A review by mezameyo
Moby-Dick: Or, the Whale by Herman Melville

adventurous challenging dark emotional funny informative inspiring mysterious reflective slow-paced
  • Plot- or character-driven? A mix
  • Strong character development? Yes
  • Loveable characters? It's complicated
  • Diverse cast of characters? Yes
  • Flaws of characters a main focus? Yes

5.0

One of my favorite books of all time. Not an easy read by any means; parts of it are a slog. But much of it is fascinating, and all of it transports you to a different world, from which you will return raw and sore and stinking and soaked. The whole is a work of genius.

It's a book about many things, but for me the most salient theme is that of interpreting experience -- i.e., making sense of a harshly indifferent and inscrutable world.

Fundamental to human nature is our need for meaning. We cannot help but try to make sense of things, to bring order to chaos. At a basic level, that is what stories are -- a selective ordering and interpretation of a collection of elements and events into a narrative synthesis that imbues them with meaning. So what happens when a creature that needs meaning as much as it needs oxygen inhabits a world that is chaotic, indifferent, and inscrutable?

Ahab's answer to this conundrum is monomaniacal obsession, to "strike through" the blank "pasteboard mask" that the white whale represents. He is determined to impose meaning upon the world through sheer force of will. And, well, spoiler alert: it doesn't end well for him.

Again and again, characters struggle to understand what they encounter, whether it's Ishmael trying to decipher a "boggy, soggy, squitchy" painting at the Spouter Inn, or a parade of Pequod sailors with different interpretations of the significance of a doubloon (complete with Pip's half-crazed meta-commentary, "I look, you look, he looks, she looks..."). An entire chapter ruminates on the symbolism of "The Whiteness of the Whale" (and includes the longest sentence I've ever seen published in any book, ever -- it is a full page long in the tiny print of my Norton Critical Edition), and offers a range of possible interpretations, some conflicting with each other.

Melville does not offer any easy answers to the conundrum, though he seems to be suggesting that a dogmatic commitment to a single interpretation is not a good idea. Rather, it's best to be flexible, to remain open to multiple lines of interpretation.

I will allow that my own interpretation of this book was colored by the context in which I read it. I took an undergraduate course on Melville during the year that happened to mark the 150th anniversary of the publishing of Moby Dick. My professor helped to organize celebrations on San Francisco Bay. Sir Patrick Stewart, who had played Ahab in a film adaptation, came to hang out with my class and do a chapter reading. He talked about his own life, shared some personal stories with us, and was absolutely delightful.

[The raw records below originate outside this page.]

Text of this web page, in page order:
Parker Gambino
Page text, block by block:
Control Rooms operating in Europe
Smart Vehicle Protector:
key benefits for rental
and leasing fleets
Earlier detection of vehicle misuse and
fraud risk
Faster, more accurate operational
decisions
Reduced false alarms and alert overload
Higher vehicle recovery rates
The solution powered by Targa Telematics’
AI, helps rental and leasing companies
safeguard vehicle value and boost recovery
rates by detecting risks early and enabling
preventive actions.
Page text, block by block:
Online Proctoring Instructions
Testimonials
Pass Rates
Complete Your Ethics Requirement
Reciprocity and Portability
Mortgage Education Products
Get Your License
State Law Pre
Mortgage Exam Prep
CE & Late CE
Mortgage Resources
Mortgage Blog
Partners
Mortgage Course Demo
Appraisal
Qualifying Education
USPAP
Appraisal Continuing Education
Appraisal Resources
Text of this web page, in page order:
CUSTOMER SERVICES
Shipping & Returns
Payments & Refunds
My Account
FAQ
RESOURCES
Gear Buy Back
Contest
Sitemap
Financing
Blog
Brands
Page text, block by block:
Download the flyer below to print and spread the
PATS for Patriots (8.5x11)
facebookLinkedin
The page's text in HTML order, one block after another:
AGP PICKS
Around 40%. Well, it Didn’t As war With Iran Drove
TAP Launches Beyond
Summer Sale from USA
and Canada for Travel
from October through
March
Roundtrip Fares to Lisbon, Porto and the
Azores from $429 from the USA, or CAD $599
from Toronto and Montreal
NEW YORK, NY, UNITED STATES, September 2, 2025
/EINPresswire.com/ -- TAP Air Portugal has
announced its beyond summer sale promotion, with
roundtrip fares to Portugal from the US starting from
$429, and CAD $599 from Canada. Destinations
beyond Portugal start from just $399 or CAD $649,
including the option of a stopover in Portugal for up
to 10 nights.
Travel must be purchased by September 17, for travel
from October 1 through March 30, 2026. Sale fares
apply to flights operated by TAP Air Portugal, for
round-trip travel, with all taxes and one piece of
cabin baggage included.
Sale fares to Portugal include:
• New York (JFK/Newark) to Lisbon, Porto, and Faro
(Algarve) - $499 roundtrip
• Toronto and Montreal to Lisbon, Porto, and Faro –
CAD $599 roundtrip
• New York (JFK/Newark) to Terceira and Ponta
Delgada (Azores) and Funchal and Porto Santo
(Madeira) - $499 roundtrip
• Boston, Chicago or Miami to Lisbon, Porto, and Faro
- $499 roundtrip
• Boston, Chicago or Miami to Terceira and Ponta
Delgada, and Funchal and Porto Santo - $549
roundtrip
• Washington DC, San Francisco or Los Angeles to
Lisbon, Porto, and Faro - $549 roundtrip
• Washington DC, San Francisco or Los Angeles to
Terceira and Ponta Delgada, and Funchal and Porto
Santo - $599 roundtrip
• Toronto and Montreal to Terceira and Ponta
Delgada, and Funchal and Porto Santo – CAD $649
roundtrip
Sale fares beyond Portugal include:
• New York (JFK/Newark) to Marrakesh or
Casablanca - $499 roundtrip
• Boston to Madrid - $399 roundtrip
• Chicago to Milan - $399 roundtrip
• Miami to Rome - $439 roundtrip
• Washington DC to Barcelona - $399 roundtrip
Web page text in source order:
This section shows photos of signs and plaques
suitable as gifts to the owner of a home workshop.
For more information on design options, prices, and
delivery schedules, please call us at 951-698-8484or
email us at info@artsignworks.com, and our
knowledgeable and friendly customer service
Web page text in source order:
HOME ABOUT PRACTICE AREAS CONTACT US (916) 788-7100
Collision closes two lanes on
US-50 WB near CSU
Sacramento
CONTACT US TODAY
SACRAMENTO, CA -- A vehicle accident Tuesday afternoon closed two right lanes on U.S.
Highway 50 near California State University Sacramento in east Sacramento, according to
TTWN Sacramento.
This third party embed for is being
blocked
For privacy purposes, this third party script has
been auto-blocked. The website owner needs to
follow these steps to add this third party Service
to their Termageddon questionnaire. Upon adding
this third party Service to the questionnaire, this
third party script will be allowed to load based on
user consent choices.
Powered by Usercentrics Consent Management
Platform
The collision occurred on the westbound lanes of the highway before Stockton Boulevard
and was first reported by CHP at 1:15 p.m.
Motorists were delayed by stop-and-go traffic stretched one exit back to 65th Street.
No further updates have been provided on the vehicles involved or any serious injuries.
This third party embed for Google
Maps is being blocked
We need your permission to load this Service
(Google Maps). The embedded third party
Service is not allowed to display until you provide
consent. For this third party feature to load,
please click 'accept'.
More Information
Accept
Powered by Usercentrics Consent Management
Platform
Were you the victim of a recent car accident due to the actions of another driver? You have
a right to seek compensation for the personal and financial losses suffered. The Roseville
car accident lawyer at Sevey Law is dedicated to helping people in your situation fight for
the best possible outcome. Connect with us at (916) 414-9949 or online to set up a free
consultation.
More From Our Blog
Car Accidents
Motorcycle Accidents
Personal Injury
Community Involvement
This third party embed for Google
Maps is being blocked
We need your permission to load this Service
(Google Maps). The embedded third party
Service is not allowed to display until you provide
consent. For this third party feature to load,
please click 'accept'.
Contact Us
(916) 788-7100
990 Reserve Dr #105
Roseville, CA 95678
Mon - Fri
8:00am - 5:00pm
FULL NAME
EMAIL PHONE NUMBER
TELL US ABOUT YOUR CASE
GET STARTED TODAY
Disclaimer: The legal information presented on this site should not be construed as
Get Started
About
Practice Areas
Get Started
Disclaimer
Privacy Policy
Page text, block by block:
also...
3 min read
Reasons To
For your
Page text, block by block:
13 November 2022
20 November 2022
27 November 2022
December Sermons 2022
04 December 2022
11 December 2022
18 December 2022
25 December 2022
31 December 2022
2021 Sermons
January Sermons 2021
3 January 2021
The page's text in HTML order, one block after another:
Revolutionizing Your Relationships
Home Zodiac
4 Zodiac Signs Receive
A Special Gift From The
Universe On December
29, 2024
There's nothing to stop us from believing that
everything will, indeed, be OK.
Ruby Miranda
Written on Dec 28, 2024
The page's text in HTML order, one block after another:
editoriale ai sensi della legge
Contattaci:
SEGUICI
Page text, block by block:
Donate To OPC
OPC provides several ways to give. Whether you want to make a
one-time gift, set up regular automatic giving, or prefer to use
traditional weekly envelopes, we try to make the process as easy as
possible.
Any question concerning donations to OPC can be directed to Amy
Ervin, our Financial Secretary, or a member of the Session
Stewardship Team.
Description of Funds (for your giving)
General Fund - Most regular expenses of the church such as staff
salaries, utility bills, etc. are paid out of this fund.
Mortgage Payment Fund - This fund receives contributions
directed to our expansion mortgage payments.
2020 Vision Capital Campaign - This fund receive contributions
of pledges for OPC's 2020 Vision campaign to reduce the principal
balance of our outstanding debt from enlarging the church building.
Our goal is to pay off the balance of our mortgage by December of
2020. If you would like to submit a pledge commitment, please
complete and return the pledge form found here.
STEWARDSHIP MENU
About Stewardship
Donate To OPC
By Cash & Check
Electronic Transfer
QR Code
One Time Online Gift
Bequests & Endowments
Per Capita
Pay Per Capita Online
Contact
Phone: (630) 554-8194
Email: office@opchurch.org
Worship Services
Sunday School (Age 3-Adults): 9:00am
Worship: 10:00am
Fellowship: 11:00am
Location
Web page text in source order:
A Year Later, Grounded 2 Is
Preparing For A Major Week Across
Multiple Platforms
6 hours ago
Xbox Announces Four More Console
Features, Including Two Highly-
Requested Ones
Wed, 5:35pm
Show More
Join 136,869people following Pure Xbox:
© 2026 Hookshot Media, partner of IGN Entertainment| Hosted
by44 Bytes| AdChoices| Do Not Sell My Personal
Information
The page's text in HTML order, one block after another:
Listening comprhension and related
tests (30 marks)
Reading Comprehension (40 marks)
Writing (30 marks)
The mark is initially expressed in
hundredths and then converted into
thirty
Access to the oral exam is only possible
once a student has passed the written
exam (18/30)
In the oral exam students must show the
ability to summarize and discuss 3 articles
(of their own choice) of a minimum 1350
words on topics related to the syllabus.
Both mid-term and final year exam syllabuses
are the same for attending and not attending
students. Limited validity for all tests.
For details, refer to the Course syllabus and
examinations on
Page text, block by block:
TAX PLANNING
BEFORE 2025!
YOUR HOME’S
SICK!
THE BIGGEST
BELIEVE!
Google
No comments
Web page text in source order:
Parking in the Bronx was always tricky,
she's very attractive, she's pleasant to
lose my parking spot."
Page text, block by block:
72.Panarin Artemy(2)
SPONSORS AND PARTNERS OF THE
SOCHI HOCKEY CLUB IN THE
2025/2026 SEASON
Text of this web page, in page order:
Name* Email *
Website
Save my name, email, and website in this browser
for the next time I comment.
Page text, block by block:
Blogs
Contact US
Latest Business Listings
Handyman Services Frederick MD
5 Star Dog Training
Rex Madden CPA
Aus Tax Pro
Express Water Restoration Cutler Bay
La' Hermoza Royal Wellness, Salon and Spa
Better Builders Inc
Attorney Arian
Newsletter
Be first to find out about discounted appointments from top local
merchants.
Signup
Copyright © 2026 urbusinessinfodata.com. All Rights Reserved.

(Side anecdote: when one of my classmates said, "I hate to put you on the spot, but could you just say 'Make it so,'" Sir Patrick was all class with his reply: "Well, in fact, you have put me on the spot, so I'm afraid I will have to respectfully decline.")

Be that as it may, it's clear to me that Melville's mind was one of febrile imagination and creativity. Only a brilliant madman could have written Moby Dick.